**Work instruction**:
In the copy of these records, include no pictures and change nothing else.

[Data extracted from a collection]
>>>

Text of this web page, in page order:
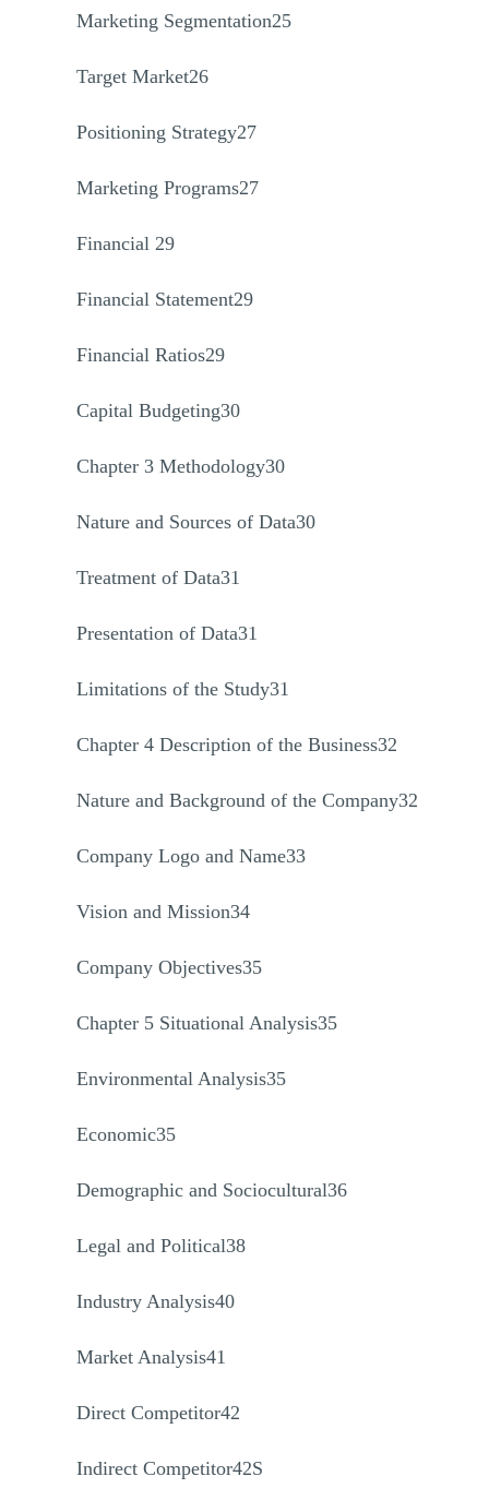
Marketing Segmentation25
Target Market26
Positioning Strategy27
Marketing Programs27
Financial 29
Financial Statement29
Financial Ratios29
Capital Budgeting30
Chapter 3 Methodology30
Nature and Sources of Data30
Treatment of Data31
Presentation of Data31
Limitations of the Study31
Chapter 4 Description of the Business32
Nature and Background of the Company32
Company Logo and Name33
Vision and Mission34
Company Objectives35
Chapter 5 Situational Analysis35
Environmental Analysis35
Economic35
Demographic and Sociocultural36
Legal and Political38
Industry Analysis40
Market Analysis41
Direct Competitor42
Indirect Competitor42S
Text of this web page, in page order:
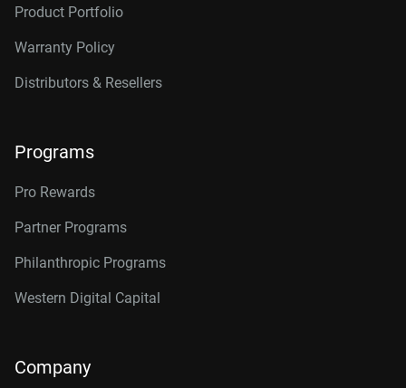
Product Portfolio
Warranty Policy
Distributors & Resellers
Programs
Pro Rewards
Partner Programs
Philanthropic Programs
Western Digital Capital
Company
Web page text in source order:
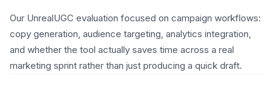
Our UnrealUGC evaluation focused on campaign workflows:
copy generation, audience targeting, analytics integration,
and whether the tool actually saves time across a real
marketing sprint rather than just producing a quick draft.
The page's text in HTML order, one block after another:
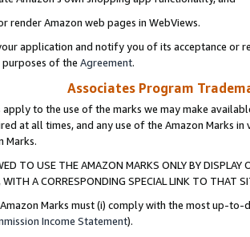
render Amazon web pages in WebViews.
application and notify you of its acceptance or
of the Agreement.
Associates Program
apply to the use of the marks we may make
at all times, and any use of the Amazon Marks
Marks.
TO USE THE AMAZON MARKS ONLY BY
A CORRESPONDING SPECIAL LINK TO THAT
Marks must (i) comply with the most up-
Income Statement).
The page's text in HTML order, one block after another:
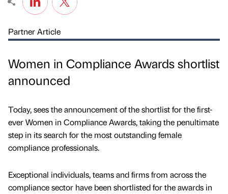
Partner Article
Women in Compliance Awards shortlist
announced
Today, sees the announcement of the shortlist for the first-
ever Women in Compliance Awards, taking the penultimate
step in its search for the most outstanding female
compliance professionals.
Exceptional individuals, teams and firms from across the
compliance sector have been shortlisted for the awards in
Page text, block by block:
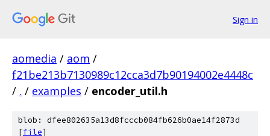
Sign in
aomedia / aom /
f21be213b7130989c12cca3d7b90194002e4448c
/ . / examples / encoder_util.h
blob: dfee802635a13d8fcccb084fb626b0ae14f2873d
[file]
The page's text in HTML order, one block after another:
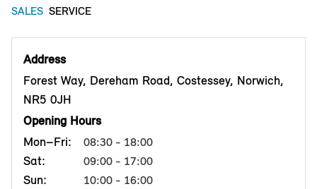
SALES SERVICE
Address
Forest Way, Dereham Road, Costessey, Norwich,
NR5 0JH
Opening Hours
Mon–Fri:
08:30 - 18:00
Sat: 09:00 - 17:00
Sun: 10:00 - 16:00
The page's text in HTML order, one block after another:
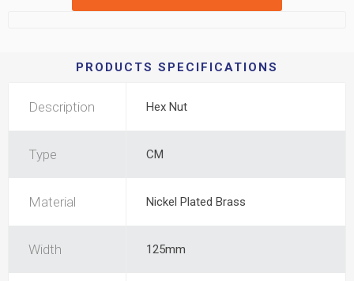
PRODUCTS SPECIFICATIONS
Description Hex Nut
Type CM
Material Nickel Plated Brass
Width 125mm
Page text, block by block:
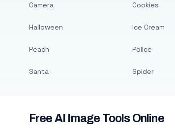
Camera
Halloween
Peach
Santa
Cookies
Ice Cream
Police
Spider
Free AI Image Tools Online
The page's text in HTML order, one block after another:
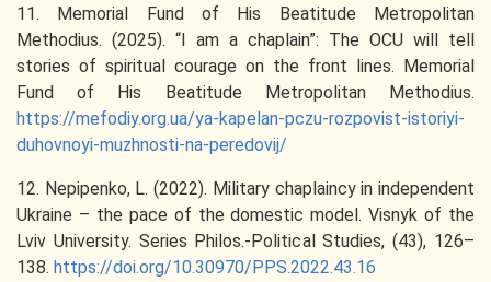
11. Memorial Fund of His Beatitude Metropolitan
Methodius. (2025). “I am a chaplain”: The OCU will tell
stories of spiritual courage on the front lines. Memorial
Fund of His Beatitude Metropolitan Methodius.
https://mefodiy.org.ua/ya-kapelan-pczu-rozpovist-istoriyi-
duhovnoyi-muzhnosti-na-peredovij/
12. Nepipenko, L. (2022). Military chaplaincy in independent
Ukraine – the pace of the domestic model. Visnyk of the
Lviv University. Series Philos.-Political Studies, (43), 126–
138. https://doi.org/10.30970/PPS.2022.43.16
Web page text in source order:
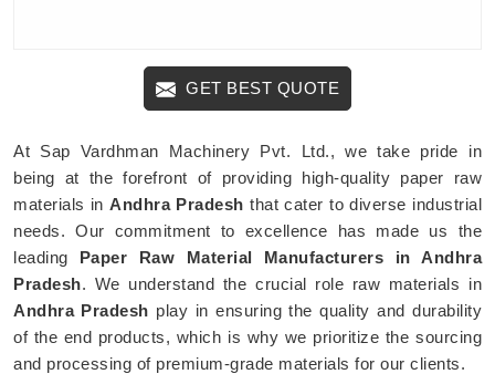
GET BEST QUOTE
At Sap Vardhman Machinery Pvt. Ltd., we take pride in
being at the forefront of providing high-quality paper raw
materials in Andhra Pradesh that cater to diverse industrial
needs. Our commitment to excellence has made us the
leading Paper Raw Material Manufacturers in Andhra
Pradesh. We understand the crucial role raw materials in
Andhra Pradesh play in ensuring the quality and durability
of the end products, which is why we prioritize the sourcing
and processing of premium-grade materials for our clients.
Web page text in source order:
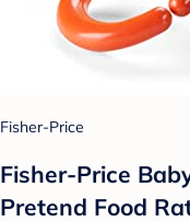
Fisher-Price
Fisher-Price
Pretend Food
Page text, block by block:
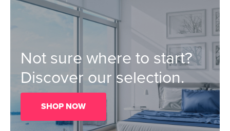
Not sure where to start?
Discover our selection.
SHOP NOW
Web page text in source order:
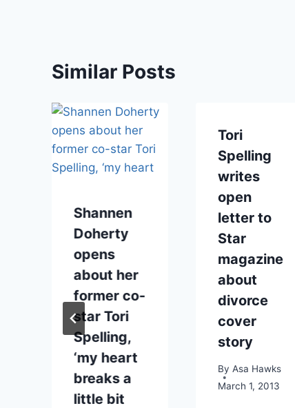
Similar Posts
Shannen
Doherty
opens
about her
former co-
star Tori
Spelling,
‘my heart
breaks a
little bit
Tori
Spelling
writes
open
letter to
Star
magazine
about
divorce
cover
story
By Asa Hawks
March 1, 2013
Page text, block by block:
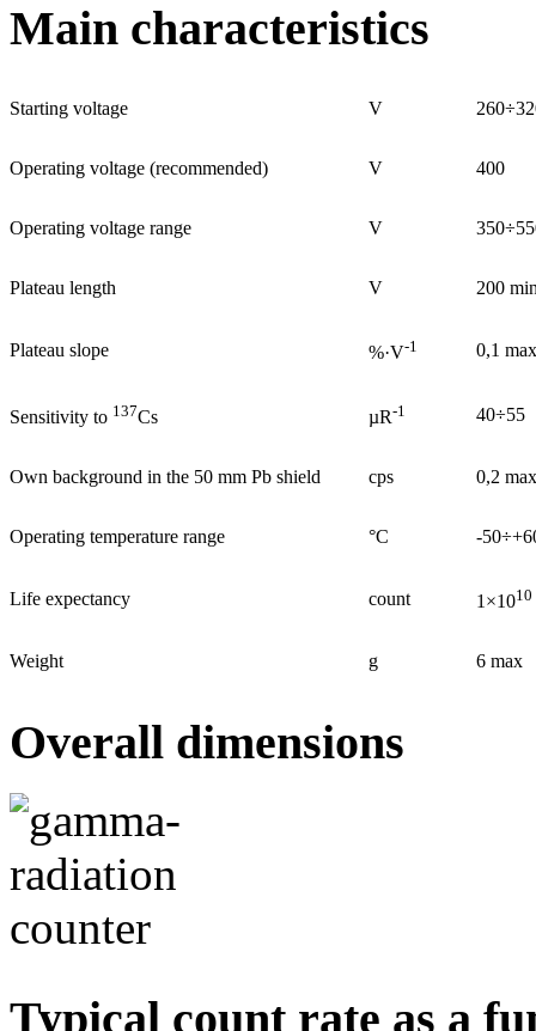
Main characteristics
Starting voltage V
Operating voltage (recommended) V 400
Operating voltage range V
Plateau length V 200
Plateau slope %·V-1 0,1 max
Sensitivity to 137Cs µR-1 40÷55
Own background in the 50 mm Pb shield cps 0,2 max
Operating temperature range °С -
Life expectancy count 1×1010
Weight g 6 max
Overall dimensions
Typical count rate as a
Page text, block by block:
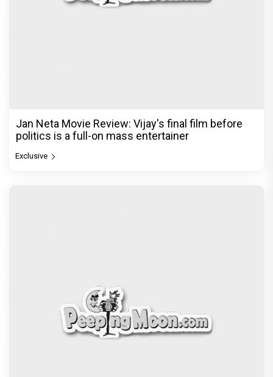
Jan Neta Movie Review: Vijay's final film before
politics is a full-on mass entertainer
Exclusive
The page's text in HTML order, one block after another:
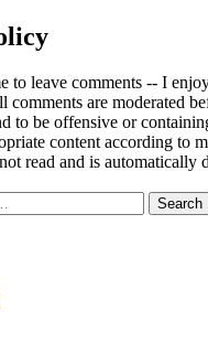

<<<

**Problem solution**:
Text of this web page, in page order:
Marketing Segmentation25
Target Market26
Positioning Strategy27
Marketing Programs27
Financial 29
Financial Statement29
Financial Ratios29
Capital Budgeting30
Chapter 3 Methodology30
Nature and Sources of Data30
Treatment of Data31
Presentation of Data31
Limitations of the Study31
Chapter 4 Description of the Business32
Nature and Background of the Company32
Company Logo and Name33
Vision and Mission34
Company Objectives35
Chapter 5 Situational Analysis35
Environmental Analysis35
Economic35
Demographic and Sociocultural36
Legal and Political38
Industry Analysis40
Market Analysis41
Direct Competitor42
Indirect Competitor42S
Text of this web page, in page order:
Product Portfolio
Warranty Policy
Distributors & Resellers
Programs
Pro Rewards
Partner Programs
Philanthropic Programs
Western Digital Capital
Company
Web page text in source order:
Our UnrealUGC evaluation focused on campaign workflows:
copy generation, audience targeting, analytics integration,
and whether the tool actually saves time across a real
marketing sprint rather than just producing a quick draft.
The page's text in HTML order, one block after another:
render Amazon web pages in WebViews.
application and notify you of its acceptance or
of the Agreement.
Associates Program
apply to the use of the marks we may make
at all times, and any use of the Amazon Marks
Marks.
TO USE THE AMAZON MARKS ONLY BY
A CORRESPONDING SPECIAL LINK TO THAT
Marks must (i) comply with the most up-
Income Statement).
The page's text in HTML order, one block after another:
Partner Article
Women in Compliance Awards shortlist
announced
Today, sees the announcement of the shortlist for the first-
ever Women in Compliance Awards, taking the penultimate
step in its search for the most outstanding female
compliance professionals.
Exceptional individuals, teams and firms from across the
compliance sector have been shortlisted for the awards in
Page text, block by block:
Sign in
aomedia / aom /
f21be213b7130989c12cca3d7b90194002e4448c
/ . / examples / encoder_util.h
blob: dfee802635a13d8fcccb084fb626b0ae14f2873d
[file]
The page's text in HTML order, one block after another:
SALES SERVICE
Address
Forest Way, Dereham Road, Costessey, Norwich,
NR5 0JH
Opening Hours
Mon–Fri:
08:30 - 18:00
Sat: 09:00 - 17:00
Sun: 10:00 - 16:00
The page's text in HTML order, one block after another:
PRODUCTS SPECIFICATIONS
Description Hex Nut
Type CM
Material Nickel Plated Brass
Width 125mm
Page text, block by block:
Camera
Halloween
Peach
Santa
Cookies
Ice Cream
Police
Spider
Free AI Image Tools Online
The page's text in HTML order, one block after another:
11. Memorial Fund of His Beatitude Metropolitan
Methodius. (2025). “I am a chaplain”: The OCU will tell
stories of spiritual courage on the front lines. Memorial
Fund of His Beatitude Metropolitan Methodius.
https://mefodiy.org.ua/ya-kapelan-pczu-rozpovist-istoriyi-
duhovnoyi-muzhnosti-na-peredovij/
12. Nepipenko, L. (2022). Military chaplaincy in independent
Ukraine – the pace of the domestic model. Visnyk of the
Lviv University. Series Philos.-Political Studies, (43), 126–
138. https://doi.org/10.30970/PPS.2022.43.16
Web page text in source order:
GET BEST QUOTE
At Sap Vardhman Machinery Pvt. Ltd., we take pride in
being at the forefront of providing high-quality paper raw
materials in Andhra Pradesh that cater to diverse industrial
needs. Our commitment to excellence has made us the
leading Paper Raw Material Manufacturers in Andhra
Pradesh. We understand the crucial role raw materials in
Andhra Pradesh play in ensuring the quality and durability
of the end products, which is why we prioritize the sourcing
and processing of premium-grade materials for our clients.
Web page text in source order:
Fisher-Price
Fisher-Price
Pretend Food
Page text, block by block:
Not sure where to start?
Discover our selection.
SHOP NOW
Web page text in source order:
Similar Posts
Shannen
Doherty
opens
about her
former co-
star Tori
Spelling,
‘my heart
breaks a
little bit
Tori
Spelling
writes
open
letter to
Star
magazine
about
divorce
cover
story
By Asa Hawks
March 1, 2013
Page text, block by block:
Main characteristics
Starting voltage V
Operating voltage (recommended) V 400
Operating voltage range V
Plateau length V 200
Plateau slope %·V-1 0,1 max
Sensitivity to 137Cs µR-1 40÷55
Own background in the 50 mm Pb shield cps 0,2 max
Operating temperature range °С -
Life expectancy count 1×1010
Weight g 6 max
Overall dimensions
Typical count rate as a
Page text, block by block:
Jan Neta Movie Review: Vijay's final film before
politics is a full-on mass entertainer
Exclusive
The page's text in HTML order, one block after another:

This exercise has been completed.